Turbineguy: Nom de Zoom
> ttyymmnn
05/13/2020 at 15:38 | 1 |
From 1997-2000 I lived in Portsmouth RI, and used to take our boat down to Coddington Cove by the Newport navy base. The Iowa, Saratoga and Forrestal were all stored there, and looking up at those giants from a small boat made a real impression of just how big those carriers are.
Hooker
> user314
05/13/2020 at 15:40 | 1 |
When my family used to live in Massachusetts, we would vacation in Sandbridge VA. We took many trips around the area over the years but some of my favorite were Nauticus and the Wisconsin! Thank you for the trip down memory lane and the write-up!
DarkCreamyBeer
> Bandit
05/13/2020 at 20:25 | 0 |
Even with modern engines they’d be way too crew intensive for the modern navy.
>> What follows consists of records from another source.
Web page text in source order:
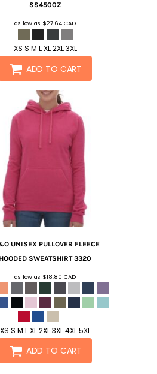
SS4500Z
as low as $27.64CAD
XS S M L XL 2XL 3XL
ADD TO CART
UNISEX PULLOVER FLEECE
HOODED SWEATSHIRT 3320
as low as $18.80CAD
XS S M L XL 2XL 3XL 4XL 5XL
ADD TO CART
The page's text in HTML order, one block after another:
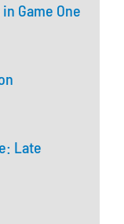
Game One
Late
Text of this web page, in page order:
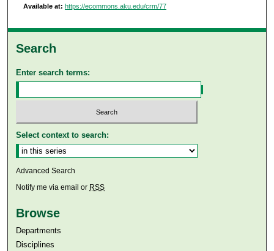
Available at: https://ecommons.aku.edu/crm/77
Search
Enter search terms:
Select context to search:
Advanced Search
Notify me via email or RSS
Browse
Departments
Disciplines
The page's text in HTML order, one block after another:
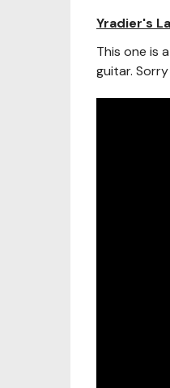
Yradier's
This one is
guitar.
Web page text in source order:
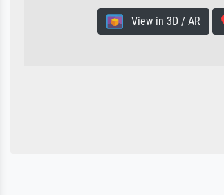
View in 3D / AR
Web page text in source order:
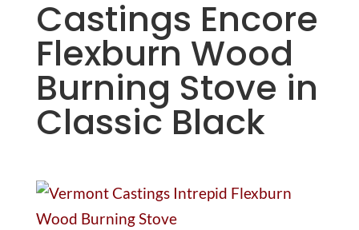
Castings Encore
Flexburn Wood
Burning Stove in
Classic Black
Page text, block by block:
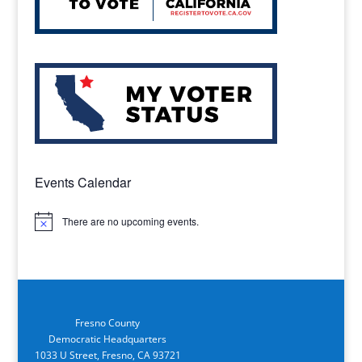
Events Calendar
Notice There are no upcoming events.
Fresno County
Democratic Headquarters
1033 U Street, Fresno, CA 93721
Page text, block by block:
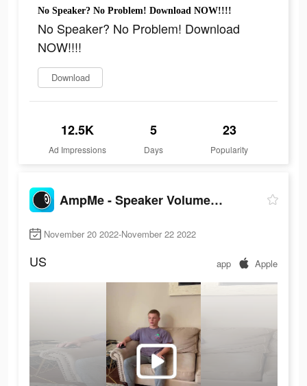
No Speaker? No Problem! Download NOW!!!!
No Speaker? No Problem! Download
NOW!!!!
Download
12.5K
Ad Impressions
5
Days
23
Popularity
AmpMe - Speaker Volume Booster
November 20 2022-November 22 2022
US app Apple
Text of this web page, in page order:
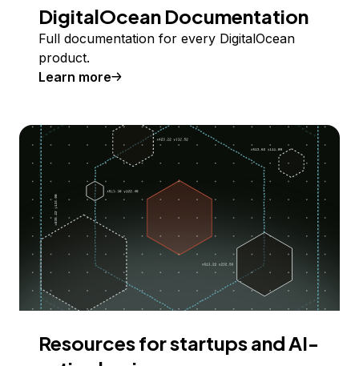
DigitalOcean Documentation
Full documentation for every DigitalOcean
product.
Learn more
Resources for startups and AI-
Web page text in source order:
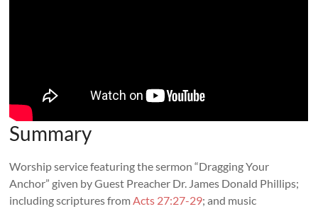
Summary
Worship service featuring the sermon “Dragging Your
Anchor” given by Guest Preacher Dr. James Donald Phillips;
including scriptures fromActs 27:27-29; and music
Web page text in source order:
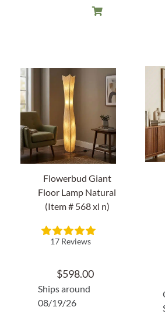
Flowerbud Giant
Floor Lamp Natural
(Item # 568 xl n)
17 Reviews
$598.00
Ships around
08/19/26
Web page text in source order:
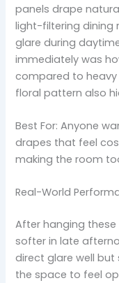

Also I have to disagree about them being the most American ships ever built. Quite a few could be candidates for such an honor, including the flush decker destroyers built in WW1 which served into World War 2, the “Standard” battleships which were distinctly American in design philosophy, the Yorktowns and Essexes which won the war with Japan, or modern Burkes, very much a symbol of American technical prowess and power around the globe (and imitated by the Chinese).
But to me the most American warships were the escort carriers. Ada pted from civilian designs, manufactured in huge numbers, effectively disposable but technologically sophisticated, and crewed by a bunch of regular smoes , they embody everything about the American way of war.